Assessment of early neonatal morbidity in late preterm
European Journal of Molecular & Clinical Medicine,
2022, Volume 9, Issue 7, Pages 8895-8898
Abstract
Background:Compared with term infants, infants born late preterm are at increased risk for neonatal intensive care unit (NICU) admission. The present study was conducted to assess early neonatal morbidity in late preterm.Materials & Methods: 54 all live inborn late preterm infants (34 0/7 to 36 6/7 weeks) and term infants (37 0/7 to 41 6/7 weeks) of both genders were included. Group I comprised of late pre- term and group II had term infants. In all infants, mode of delivery, APGAR score, hypoglycemia, morbidity, jaundice, weight loss >10% and sepsis etc. was recorded
Results: Group I had 17 boys and 10 girls and group II had 14 boys and 13 girls. Weight loss >10% was seen in 2 in group I and 1 in group II, sepsis was seen 1 in group I, respiratory morbidity 2 in group I and 1 in group II, hypoglycemia was seen in 2 in group I and 3 in group II and jaundice in 1 in group I and 0 in group II. The difference was significant (P< 0.05).
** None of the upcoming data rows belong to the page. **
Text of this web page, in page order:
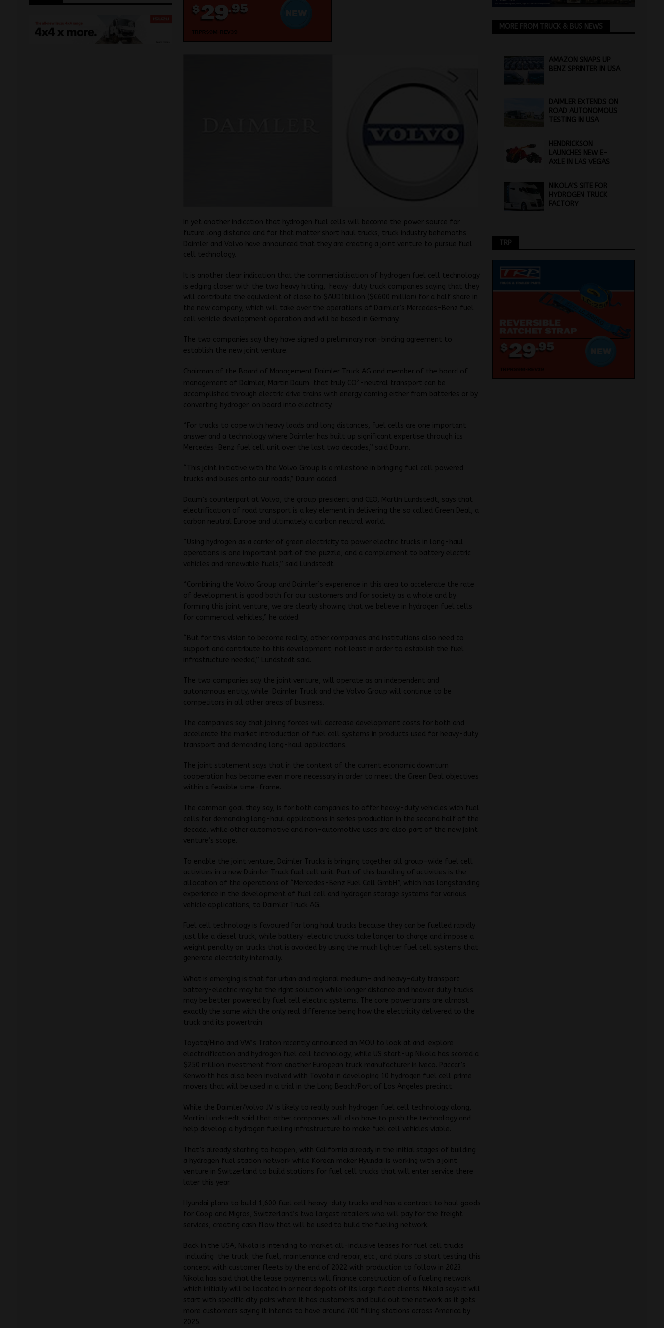
In yet another indication that hydrogen fuel cells will become the power source for
future long distance and for that matter short haul trucks, truck industry behemoths
Daimler and Volvo have announced that they are creating a joint venture to pursue fuel
cell technology.
It is another clear indication that the commercialisation of hydrogen fuel cell technology
is edging closer with the two heavy hitting, heavy-duty truck companies saying that they
will contribute the equivalent of close to $AUD1billion ($€600 million) for a half share in
the new company, which will take over the operations of Daimler’s Mercedes-Benz fuel
cell vehicle development operation and will be based in Germany.
The two companies say they have signed a preliminary non-binding agreement to
establish the new joint venture.
Chairman of the Board of Management Daimler Truck AG and member of the board of
management of Daimler, Martin Daum that truly CO -neutral transport can be
accomplished through electric drive trains with energy coming either from batteries or by
converting hydrogen on board into electricity.
“For trucks to cope with heavy loads and long distances, fuel cells are one important
answer and a technology where Daimler has built up significant expertise through its
Mercedes-Benz fuel cell unit over the last two decades,” said Daum.
“This joint initiative with the Volvo Group is a milestone in bringing fuel cell powered
trucks and buses onto our roads,” Daum added.
Daum’s counterpart at Volvo, the group president and CEO, Martin Lundstedt, says that
electrification of road transport is a key element in delivering the so called Green Deal, a
carbon neutral Europe and ultimately a carbon neutral world.
“Using hydrogen as a carrier of green electricity to power electric trucks in long-haul
operations is one important part of the puzzle, and a complement to battery electric
vehicles and renewable fuels,” said Lundstedt.
“Combining the Volvo Group and Daimler’s experience in this area to accelerate the rate
of development is good both for our customers and for society as a whole and by
forming this joint venture, we are clearly showing that we believe in hydrogen fuel cells
for commercial vehicles,” he added.
“But for this vision to become reality, other companies and institutions also need to
support and contribute to this development, not least in order to establish the fuel
infrastructure needed,” Lundstedt said.
The two companies say the joint venture, will operate as an independent and
autonomous entity, while Daimler Truck and the Volvo Group will continue to be
competitors in all other areas of business.
The companies say that joining forces will decrease development costs for both and
accelerate the market introduction of fuel cell systems in products used for heavy-duty
transport and demanding long-haul applications.
The joint statement says that in the context of the current economic downturn
cooperation has become even more necessary in order to meet the Green Deal objectives
within a feasible time-frame.
The common goal they say, is for both companies to offer heavy-duty vehicles with fuel
cells for demanding long-haul applications in series production in the second half of the
decade, while other automotive and non-automotive uses are also part of the new joint
venture’s scope.
To enable the joint venture, Daimler Trucks is bringing together all group-wide fuel cell
activities in a new Daimler Truck fuel cell unit. Part of this bundling of activities is the
allocation of the operations of “Mercedes-Benz Fuel Cell GmbH”, which has longstanding
experience in the development of fuel cell and hydrogen storage systems for various
vehicle applications, to Daimler Truck AG.
Fuel cell technology is favoured for long haul trucks because they can be fuelled rapidly
just like a diesel truck, while battery-electric trucks take longer to charge and impose a
weight penalty on trucks that is avoided by using the much lighter fuel cell systems that
generate electricity internally.
What is emerging is that for urban and regional medium- and heavy-duty transport
battery-electric may be the right solution while longer distance and heavier duty trucks
may be better powered by fuel cell electric systems. The core powertrains are almost
exactly the same with the only real difference being how the electricity delivered to the
truck and its powertrain
Toyota/Hino and VW’s Traton recently announced an MOU to look at and explore
electricification and hydrogen fuel cell technology, while US start-up Nikola has scored a
$250 million investment from another European truck manufacturer in Iveco. Paccar’s
Kenworth has also been involved with Toyota in developing 10 hydrogen fuel cell prime
movers that will be used in a trial in the Long Beach/Port of Los Angeles precinct.
While the Daimler/Volvo JV is likely to really push hydrogen fuel cell technology along,
Martin Lundstedt said that other companies will also have to push the technology and
help develop a hydrogen fuelling infrastructure to make fuel cell vehicles viable.
That’s already starting to happen, with California already in the initial stages of building
a hydrogen fuel station network while Korean maker Hyundai is working with a joint
venture in Switzerland to build stations for fuel cell trucks that will enter service there
later this year.
Hyundai plans to build 1,600 fuel cell heavy-duty trucks and has a contract to haul goods
for Coop and Migros, Switzerland’s two largest retailers who will pay for the freight
services, creating cash flow that will be used to build the fueling network.
Back in the USA, Nikola is intending to market all-inclusive leases for fuel cell trucks
including the truck, the fuel, maintenance and repair, etc., and plans to start testing this
concept with customer fleets by the end of 2022 with production to follow in 2023.
Nikola has said that the lease payments will finance construction of a fueling network
which initially will be located in or near depots of its large fleet clients. Nikola says it will
start with specific city pairs where it has customers and build out the network as it gets
more customers saying it intends to have around 700 filling stations across America by
2025.
MORE FROM TRUCK & BUS NEWS
AMAZON SNAPS UP
BENZ SPRINTER IN USA
DAIMLER EXTENDS ON
ROAD AUTONOMOUS
TESTING IN USA
HENDRICKSON
LAUNCHES NEW E-
AXLE IN LAS VEGAS
NIKOLA’S SITE FOR
HYDROGEN TRUCK
FACTORY
TRP
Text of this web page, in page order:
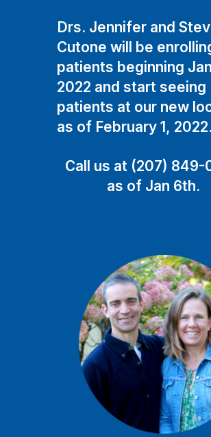
Drs. Jennifer and
Cutone will be
patients beginning
2022 and start seeing
patients at our new
as of February 1, 2022.
Call us at (207) 849-
as of Jan 6th.
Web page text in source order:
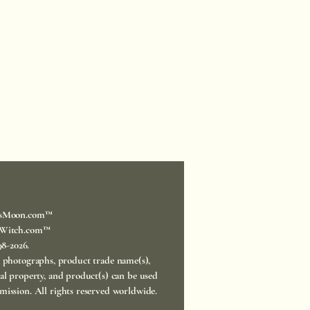
2026.
product trade name(s),
property, and product(s) can be used
All rights reserved worldwide.
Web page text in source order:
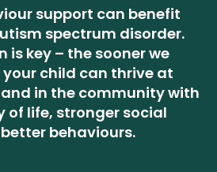
support can benefit
spectrum disorder.
is key – the sooner we
child can thrive at
in the community with
of life, stronger social
behaviours.
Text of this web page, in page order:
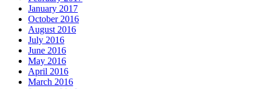
January 2017
October 2016
August 2016
July 2016
June 2016
May 2016
April 2016
March 2016
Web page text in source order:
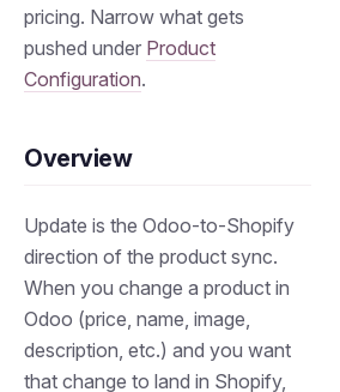
pricing. Narrow what gets
pushed under Product
Configuration.
Overview
Update is the Odoo-to-Shopify
direction of the product sync.
When you change a product in
Odoo (price, name, image,
description, etc.) and you want
that change to land in Shopify,
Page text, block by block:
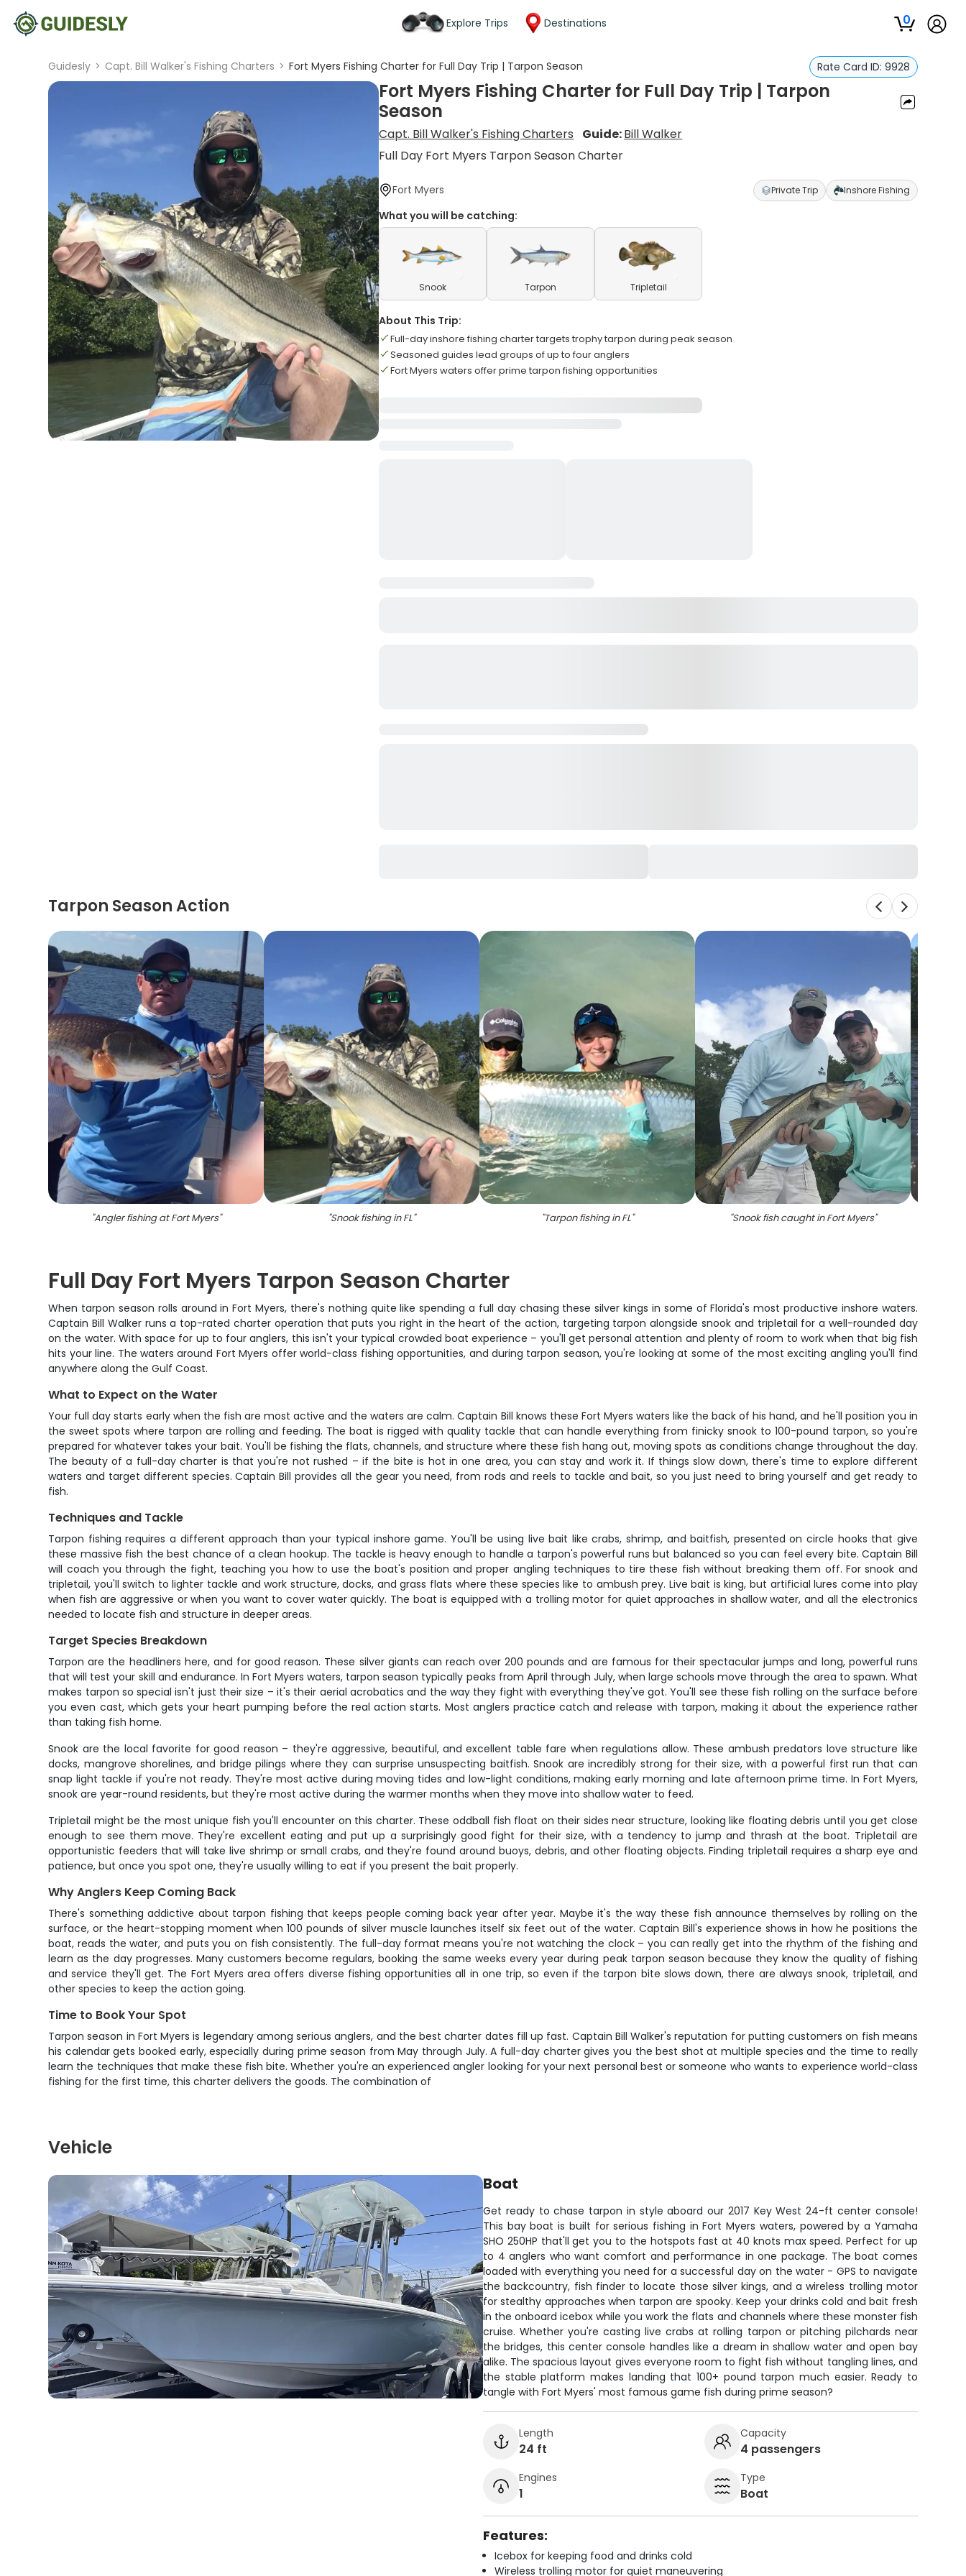
Explore Trips Destinations 0
Guidesly > Capt. Bill Walker's Fishing Charters > Fort Myers Fishing Charter for Full Day Trip | Tarpon Season Rate Card ID: 9928
Fort Myers Fishing Charter for Full Day Trip | Tarpon
Season
Capt. Bill Walker's Fishing Charters Guide:Bill Walker
Full Day Fort Myers Tarpon Season Charter
Fort Myers Private Trip Inshore Fishing
What you will be catching:
Snook Tarpon Tripletail
About This Trip:
Full-day inshore fishing charter targets trophy tarpon during peak season
Seasoned guides lead groups of up to four anglers
Fort Myers waters offer prime tarpon fishing opportunities
Tarpon Season Action
"Angler fishing at Fort Myers" "Snook fishing in FL" "Tarpon fishing in FL" "Snook fish caught in Fort Myers"
Full Day Fort Myers Tarpon Season Charter
When tarpon season rolls around in Fort Myers, there's nothing quite like spending a full day chasing these silver kings in some of Florida's most productive inshore waters.
Captain Bill Walker runs a top-rated charter operation that puts you right in the heart of the action, targeting tarpon alongside snook and tripletail for a well-rounded day
on the water. With space for up to four anglers, this isn't your typical crowded boat experience – you'll get personal attention and plenty of room to work when that big fish
hits your line. The waters around Fort Myers offer world-class fishing opportunities, and during tarpon season, you're looking at some of the most exciting angling you'll find
anywhere along the Gulf Coast.
What to Expect on the Water
Your full day starts early when the fish are most active and the waters are calm. Captain Bill knows these Fort Myers waters like the back of his hand, and he'll position you in
the sweet spots where tarpon are rolling and feeding. The boat is rigged with quality tackle that can handle everything from finicky snook to 100-pound tarpon, so you're
prepared for whatever takes your bait. You'll be fishing the flats, channels, and structure where these fish hang out, moving spots as conditions change throughout the day.
The beauty of a full-day charter is that you're not rushed – if the bite is hot in one area, you can stay and work it. If things slow down, there's time to explore different
waters and target different species. Captain Bill provides all the gear you need, from rods and reels to tackle and bait, so you just need to bring yourself and get ready to
fish.
Techniques and Tackle
Tarpon fishing requires a different approach than your typical inshore game. You'll be using live bait like crabs, shrimp, and baitfish, presented on circle hooks that give
these massive fish the best chance of a clean hookup. The tackle is heavy enough to handle a tarpon's powerful runs but balanced so you can feel every bite. Captain Bill
will coach you through the fight, teaching you how to use the boat's position and proper angling techniques to tire these fish without breaking them off. For snook and
tripletail, you'll switch to lighter tackle and work structure, docks, and grass flats where these species like to ambush prey. Live bait is king, but artificial lures come into play
when fish are aggressive or when you want to cover water quickly. The boat is equipped with a trolling motor for quiet approaches in shallow water, and all the electronics
needed to locate fish and structure in deeper areas.
Target Species Breakdown
Tarpon are the headliners here, and for good reason. These silver giants can reach over 200 pounds and are famous for their spectacular jumps and long, powerful runs
that will test your skill and endurance. In Fort Myers waters, tarpon season typically peaks from April through July, when large schools move through the area to spawn. What
makes tarpon so special isn't just their size – it's their aerial acrobatics and the way they fight with everything they've got. You'll see these fish rolling on the surface before
you even cast, which gets your heart pumping before the real action starts. Most anglers practice catch and release with tarpon, making it about the experience rather
than taking fish home.
Snook are the local favorite for good reason – they're aggressive, beautiful, and excellent table fare when regulations allow. These ambush predators love structure like
docks, mangrove shorelines, and bridge pilings where they can surprise unsuspecting baitfish. Snook are incredibly strong for their size, with a powerful first run that can
snap light tackle if you're not ready. They're most active during moving tides and low-light conditions, making early morning and late afternoon prime time. In Fort Myers,
snook are year-round residents, but they're most active during the warmer months when they move into shallow water to feed.
Tripletail might be the most unique fish you'll encounter on this charter. These oddball fish float on their sides near structure, looking like floating debris until you get close
enough to see them move. They're excellent eating and put up a surprisingly good fight for their size, with a tendency to jump and thrash at the boat. Tripletail are
opportunistic feeders that will take live shrimp or small crabs, and they're found around buoys, debris, and other floating objects. Finding tripletail requires a sharp eye and
patience, but once you spot one, they're usually willing to eat if you present the bait properly.
Why Anglers Keep Coming Back
There's something addictive about tarpon fishing that keeps people coming back year after year. Maybe it's the way these fish announce themselves by rolling on the
surface, or the heart-stopping moment when 100 pounds of silver muscle launches itself six feet out of the water. Captain Bill's experience shows in how he positions the
boat, reads the water, and puts you on fish consistently. The full-day format means you're not watching the clock – you can really get into the rhythm of the fishing and
learn as the day progresses. Many customers become regulars, booking the same weeks every year during peak tarpon season because they know the quality of fishing
and service they'll get. The Fort Myers area offers diverse fishing opportunities all in one trip, so even if the tarpon bite slows down, there are always snook, tripletail, and
other species to keep the action going.
Time to Book Your Spot
Tarpon season in Fort Myers is legendary among serious anglers, and the best charter dates fill up fast. Captain Bill Walker's reputation for putting customers on fish means
his calendar gets booked early, especially during prime season from May through July. A full-day charter gives you the best shot at multiple species and the time to really
learn the techniques that make these fish bite. Whether you're an experienced angler looking for your next personal best or someone who wants to experience world-class
fishing for the first time, this charter delivers the goods. The combination of
Vehicle
Boat
Get ready to chase tarpon in style aboard our 2017 Key West 24-ft center console!
This bay boat is built for serious fishing in Fort Myers waters, powered by a Yamaha
SHO 250HP that'll get you to the hotspots fast at 40 knots max speed. Perfect for up
to 4 anglers who want comfort and performance in one package. The boat comes
loaded with everything you need for a successful day on the water - GPS to navigate
the backcountry, fish finder to locate those silver kings, and a wireless trolling motor
for stealthy approaches when tarpon are spooky. Keep your drinks cold and bait fresh
in the onboard icebox while you work the flats and channels where these monster fish
cruise. Whether you're casting live crabs at rolling tarpon or pitching pilchards near
the bridges, this center console handles like a dream in shallow water and open bay
alike. The spacious layout gives everyone room to fight fish without tangling lines, and
the stable platform makes landing that 100+ pound tarpon much easier. Ready to
tangle with Fort Myers' most famous game fish during prime season?
Length
24 ft
Capacity
4 passengers
Engines
1
Type
Boat
Features:
Icebox for keeping food and drinks cold
Wireless trolling motor for quiet maneuvering
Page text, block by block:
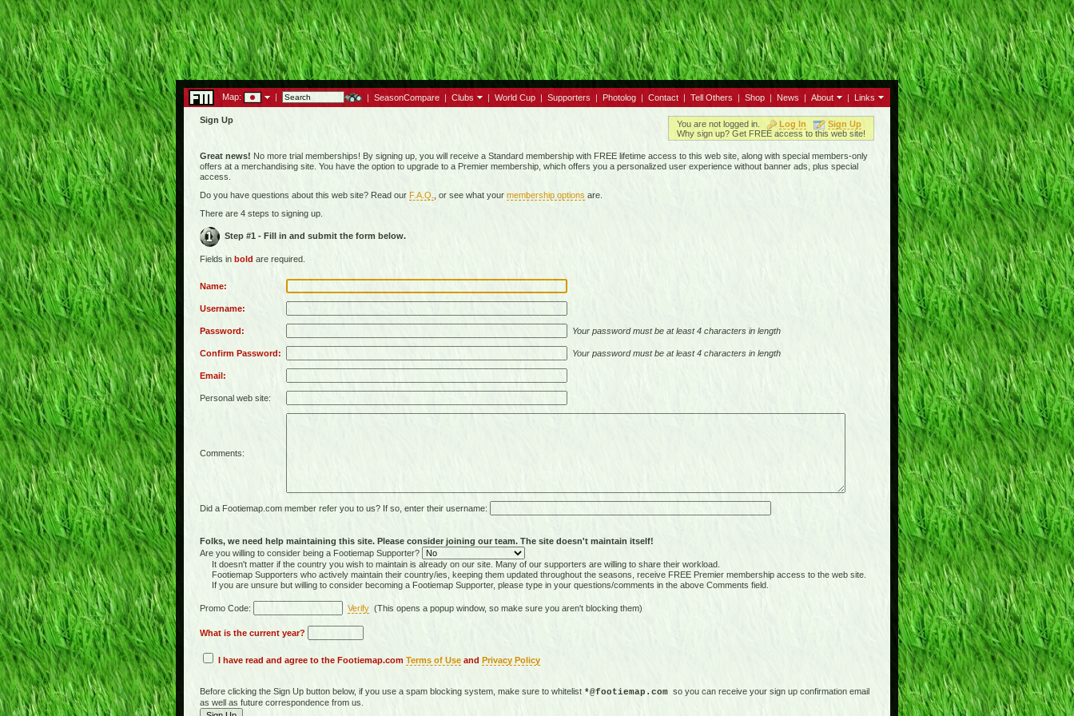
Map: | | SeasonCompare | Clubs | World Cup | Supporters | Photolog | Contact | Tell Others | Shop | News | About | Links
Sign Up You are not logged in. Log In
Sign Up
Why sign up? Get FREE access to this web site!
Great news! No more trial memberships! By signing up, you will receive a Standard membership with FREE lifetime access to this web site, along with special members-only
offers at a merchandising site. You have the option to upgrade to a Premier membership, which offers you a personalized user experience without banner ads, plus special
access.
Do you have questions about this web site? Read our F.A.Q. , or see what your membership options are.
There are 4 steps to signing up.
Step #1 - Fill in and submit the form below.
Fields in bold are required.
Name:
Username:
Password: Your password must be at least 4 characters in length
Confirm Password: Your password must be at least 4 characters in length
Email:
Personal web site:
Comments:
Did a Footiemap.com member refer you to us? If so, enter their username:
Folks, we need help maintaining this site. Please consider joining our team. The site doesn't maintain itself!
Are you willing to consider being a Footiemap Supporter?
It doesn't matter if the country you wish to maintain is already on our site. Many of our supporters are willing to share their workload.
Footiemap Supporters who actively maintain their country/ies, keeping them updated throughout the seasons, receive FREE Premier membership access to the web site.
If you are unsure but willing to consider becoming a Footiemap Supporter, please type in your questions/comments in the above Comments field.
Promo Code: Verify (This opens a popup window, so make sure you aren't blocking them)
What is the current year?
I have read and agree to the Footiemap.com Terms of Use and Privacy Policy
Before clicking the Sign Up button below, if you use a spam blocking system, make sure to whitelist *@footiemap.com so you can receive your sign up confirmation email
as well as future correspondence from us.
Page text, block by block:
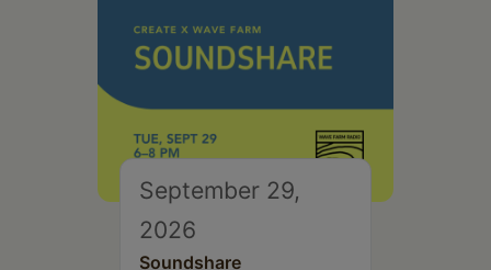
September 29,
2026
Soundshare
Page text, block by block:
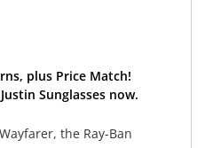
plus Price Match!
Sunglasses now.
the Ray-Ban
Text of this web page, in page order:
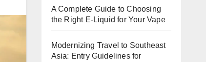
A Complete Guide to Choosing
the Right E-Liquid for Your Vape
Modernizing Travel to Southeast
Asia: Entry Guidelines for
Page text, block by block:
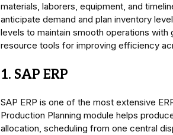
materials, laborers, equipment, and
anticipate demand and plan inventory
levels to maintain smooth operations
resource tools for improving efficiency
1. SAP ERP
SAP ERP is one of the most extensive
Production Planning module helps
allocation, scheduling from one central

The mean gestation weeks in group I was 35.0 weeks and in group II was 38.2 weeks, mode of delivery was vaginal in 22 in group I and 15 in group II, cesarean in 5 in group I and 12 in group II, APGAR score at 1 minute was 7.32 in group I and 7.95 in group II, at 5 minute was 8.41 in group I and 8.68 in group II. The difference was significant (P< 0.05).
Conclusion: Incidence of hypoglycemia, sepsis, respiratory morbidity and jaundice and weight loss >10% was more among late preterm infants.